The root of the main misconception is the mental model people are forming after reading the usual phrases: “running an application in SGX” or “writing an SGX application”. They imagine a standalone program operating in a typical client-server model, where its API consists of a suite of functions accepting arguments and returning results.

This model is perfectly fine when thinking about the application at the conceptual level. As a matter of fact, this is the model that modern high-level SGX SDKs expose. At this level of abstraction, the concerns are mostly around not revealing any secret information and ensuring the enclave code can protect itself against being fed invalid payloads or various replay attacks.

But this differs from how an SGX enclave is implemented in the reference Intel SDK. The mismatch between the useful high-level model and the code samples and explanations found in the most popular tutorials causes developers a lot of confusion.

The rest of the article will bridge the gap between the two models and prepare you to understand the more low-level SGX tutorials and, in a later blog post, the SGX attacks.

The adversary

https://thinkwritten.com/antagonist/

To quote Martin Scorsese: “We have the protagonist, but where is the antagonist? Where is the drama?”

The villain in the SGX story is the “untrusted code”, which includes the Operating System. Their main goal is to extract secrets or to forge computations.

The untrusted code villain has a wide range of weapons in its arsenal, from controlling the actual OS to calling the various functions with malicious arguments, pausing and inspecting the memory and the registries, and many more.

The Intel SGX SDK

It is crucial to note that Intel designed the SGX enclave not as an independent process but as a library loaded and executed within an untrusted“host” process. The communication between the host and the enclave is bi-directional, allowing them to interchangeably assume the roles of client and server in relation to each other.

Security, restrictions and boundaries

This design choice becomes intuitive when one appreciates the unique restrictions of an enclave program. Take, for example, the prohibition of “System calls” or syscalls.

As a reminder, syscalls serve as the means through which an operating system provides various services to programs, facilitating operations like file reading and writing or data transmission over a network.

Syscalls themselves are programs that come bundled with the OS kernel. When a process initiates a file read operation, for instance, the corresponding syscall verifies whether the calling program possesses the necessary “read” access rights before retrieving the file’s content from the file system.

Conceptually, any program that relies upon syscalls will, at some point, give control to the OS to perform certain tasks. This is fine in the traditional model, where the OS is considered trusted, but not for an enclave where it is an adversary.

We can speculate on the reasons why the engineers at Intel decided to restrict syscalls.

If the syscalls were executed as part of the enclave, the CPU would need to “measure” the syscall program and include it in the enclave measurement and Attestation quote, which would tether the enclave to a specific OS version.

Note that the measurement would prevent an attacker from running the enclave on a computer initialised with malicious kernel code.

The remaining option is executing syscalls outside the enclave.

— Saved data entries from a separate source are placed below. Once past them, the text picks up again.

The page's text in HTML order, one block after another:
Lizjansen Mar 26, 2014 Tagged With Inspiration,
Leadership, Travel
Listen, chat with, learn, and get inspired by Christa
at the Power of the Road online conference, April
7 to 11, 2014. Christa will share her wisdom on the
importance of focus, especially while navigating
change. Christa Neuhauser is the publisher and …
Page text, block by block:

This comes with different challenges when considering that the CPU already performs complex security logic during syscalls. It is possible that the interactions between the security models were just too complex. Another factor is the burden that this model puts on the enclave developer. When writing programs in a high-level language, one rarely considers which calls actually make a syscall behind the scenes. When writing enclave code, it could be an easy mistake to overlook something and leak secret data to the OS by saving something in a temporary file, for example.

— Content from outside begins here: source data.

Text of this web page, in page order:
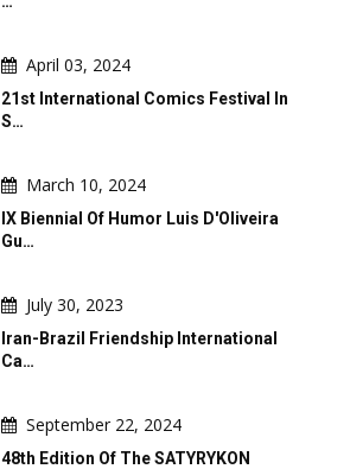
April 03, 2024
21st International Comics Festival In
S…
March 10, 2024
IX Biennial Of Humor Luis D'Oliveira
Gu…
July 30, 2023
Iran-Brazil Friendship International
Ca…
September 22, 2024
48th Edition Of The SATYRYKON
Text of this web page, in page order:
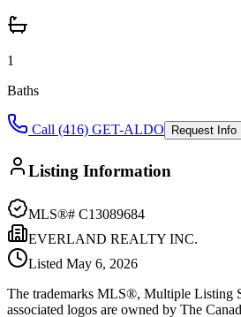
1
Baths
Call (416) GET-ALDO Request Info
Listing Information
MLS®# C13089684
EVERLAND REALTY INC.
Listed May 6, 2026
The trademarks MLS®, Multiple Listing
associated logos are owned by The

For these reasons, Intel engineers decided to restrict syscalls but addressed this limitation by enabling the enclave to solicit custom services from the host process. The developer is responsible for explicitly defining these services, which become part of the enclave “untrusted” API.

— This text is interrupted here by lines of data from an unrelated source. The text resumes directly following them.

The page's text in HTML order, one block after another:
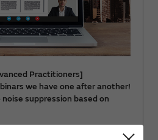
Practitioners]
we have one after another!
suppression based on
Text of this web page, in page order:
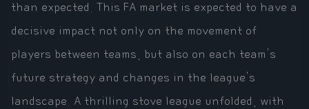
than expected. This FA market is expected to have a
decisive impact not only on the movement of
players between teams, but also on each team's
future strategy and changes in the league's
landscape. A thrilling stove league unfolded, with
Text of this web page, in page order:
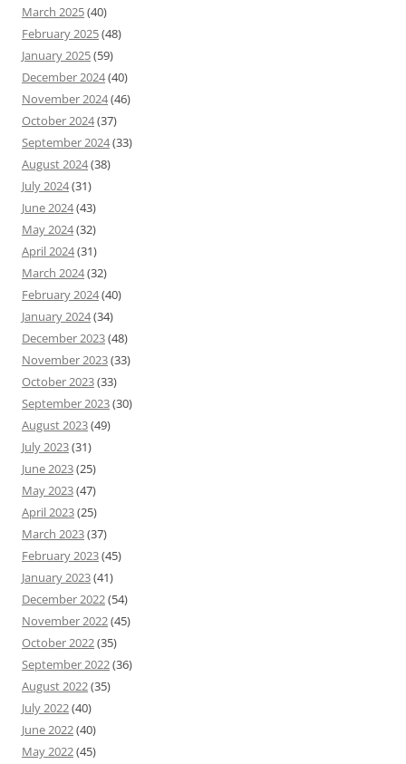
March 2025(40)
February 2025(48)
January 2025(59)
December 2024(40)
November 2024(46)
October 2024(37)
September 2024(33)
August 2024(38)
July 2024(31)
June 2024(43)
May 2024(32)
April 2024(31)
March 2024(32)
February 2024(40)
January 2024(34)
December 2023(48)
November 2023(33)
October 2023(33)
September 2023(30)
August 2023(49)
July 2023(31)
June 2023(25)
May 2023(47)
April 2023(25)
March 2023(37)
February 2023(45)
January 2023(41)
December 2022(54)
November 2022(45)
October 2022(35)
September 2022(36)
August 2022(35)
July 2022(40)
June 2022(40)
May 2022(45)
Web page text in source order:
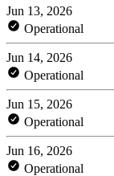
Jun 13, 2026
Operational
Jun 14, 2026
Operational
Jun 15, 2026
Operational
Jun 16, 2026
Operational

Essentially, Intel designed the “host” to function as an operating system for the enclave. Mirroring the interaction a typical program has with the OS via syscalls, the enclave program can also call on services exposed by the host.

The Password Manager example

Let’s look at the flow of a typical example: building a secure password manager.

These are the requirements from the sgx101 website:

The purpose of this application is to create a password wallet that can safely store your passwords and display them when requested. By implementing the wallet with SGX enclave protection, you are guaranteed to be able to securely create a wallet and manage the items inside it. The wallet will be sealed using SGX so that data are protected on disk and unsealed before any operation onto the wallet. Sealed wallet will be saved as filename “wallet.seal”.

In this case, the attacker is not the local computer but a hacker who gains access to it later.

You may be curious about the necessity of SGX, considering that, naively, the wallet file could be encrypted directly with the master password. However, it is crucial to understand that without SGX, an attacker who obtains the password-encrypted “wallet.seal” file could potentially employ brute-force techniques to crack it, particularly if the password lacks sufficient entropy.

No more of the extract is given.